***** RECORDS SUPPLIED *****

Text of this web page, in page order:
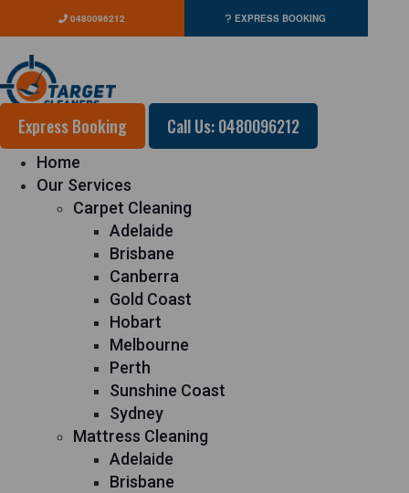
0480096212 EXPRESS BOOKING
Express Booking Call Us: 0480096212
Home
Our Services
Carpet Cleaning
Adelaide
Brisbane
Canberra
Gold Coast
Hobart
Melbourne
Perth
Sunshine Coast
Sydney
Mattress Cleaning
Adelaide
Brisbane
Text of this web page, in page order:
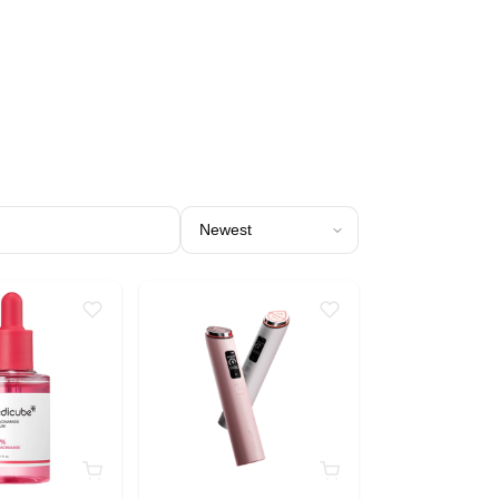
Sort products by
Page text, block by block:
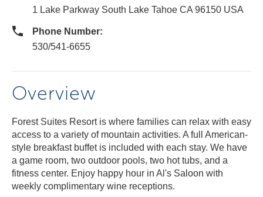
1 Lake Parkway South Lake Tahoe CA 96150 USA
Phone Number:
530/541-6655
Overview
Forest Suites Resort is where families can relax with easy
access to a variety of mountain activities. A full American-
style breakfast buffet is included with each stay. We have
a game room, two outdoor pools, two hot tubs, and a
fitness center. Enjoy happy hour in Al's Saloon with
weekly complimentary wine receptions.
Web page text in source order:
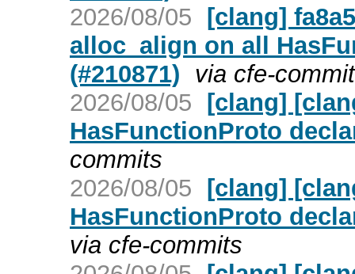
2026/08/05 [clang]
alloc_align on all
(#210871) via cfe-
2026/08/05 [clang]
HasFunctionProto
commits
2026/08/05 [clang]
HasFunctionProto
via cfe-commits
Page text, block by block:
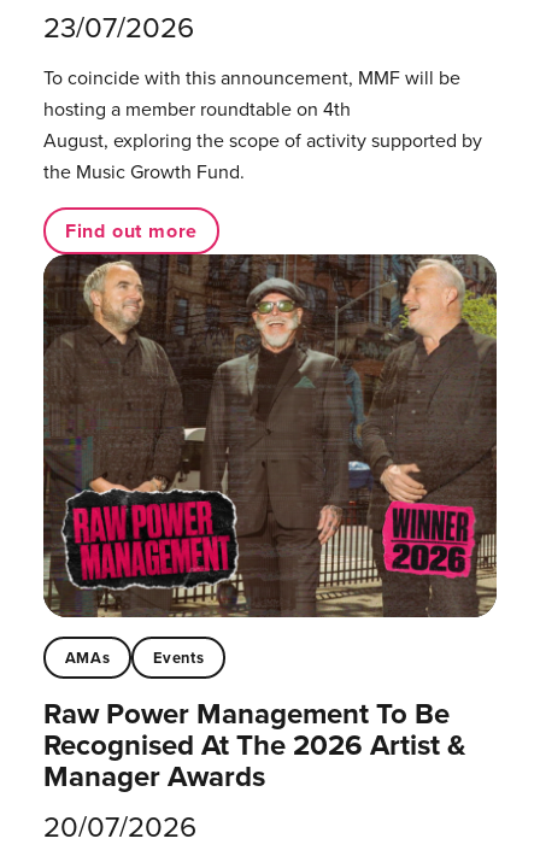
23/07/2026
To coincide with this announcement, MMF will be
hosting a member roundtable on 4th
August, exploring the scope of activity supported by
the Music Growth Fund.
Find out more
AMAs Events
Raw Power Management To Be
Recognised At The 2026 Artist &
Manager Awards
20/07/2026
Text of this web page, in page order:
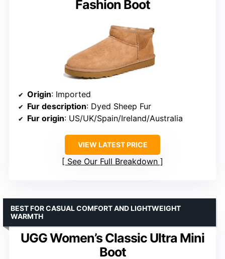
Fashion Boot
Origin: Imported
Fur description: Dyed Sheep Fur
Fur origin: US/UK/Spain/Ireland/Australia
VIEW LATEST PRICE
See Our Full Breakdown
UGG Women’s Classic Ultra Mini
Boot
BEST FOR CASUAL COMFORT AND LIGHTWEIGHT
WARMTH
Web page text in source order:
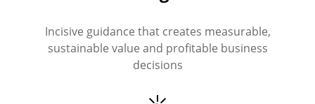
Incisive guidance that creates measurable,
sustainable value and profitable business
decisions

*****

▸ WHAT YOU ARE ASKED TO DO
Exactly as written, restate all of the data, leaving out the images.

▸ TASK OUTPUT
Text of this web page, in page order:
0480096212 EXPRESS BOOKING
Express Booking Call Us: 0480096212
Home
Our Services
Carpet Cleaning
Adelaide
Brisbane
Canberra
Gold Coast
Hobart
Melbourne
Perth
Sunshine Coast
Sydney
Mattress Cleaning
Adelaide
Brisbane
Text of this web page, in page order:
Sort products by
Page text, block by block:
1 Lake Parkway South Lake Tahoe CA 96150 USA
Phone Number:
530/541-6655
Overview
Forest Suites Resort is where families can relax with easy
access to a variety of mountain activities. A full American-
style breakfast buffet is included with each stay. We have
a game room, two outdoor pools, two hot tubs, and a
fitness center. Enjoy happy hour in Al's Saloon with
weekly complimentary wine receptions.
Web page text in source order:
2026/08/05 [clang]
alloc_align on all
(#210871) via cfe-
2026/08/05 [clang]
HasFunctionProto
commits
2026/08/05 [clang]
HasFunctionProto
via cfe-commits
Page text, block by block:
23/07/2026
To coincide with this announcement, MMF will be
hosting a member roundtable on 4th
August, exploring the scope of activity supported by
the Music Growth Fund.
Find out more
AMAs Events
Raw Power Management To Be
Recognised At The 2026 Artist &
Manager Awards
20/07/2026
Text of this web page, in page order:
Fashion Boot
Origin: Imported
Fur description: Dyed Sheep Fur
Fur origin: US/UK/Spain/Ireland/Australia
VIEW LATEST PRICE
See Our Full Breakdown
UGG Women’s Classic Ultra Mini
Boot
BEST FOR CASUAL COMFORT AND LIGHTWEIGHT
WARMTH
Web page text in source order:
Incisive guidance that creates measurable,
sustainable value and profitable business
decisions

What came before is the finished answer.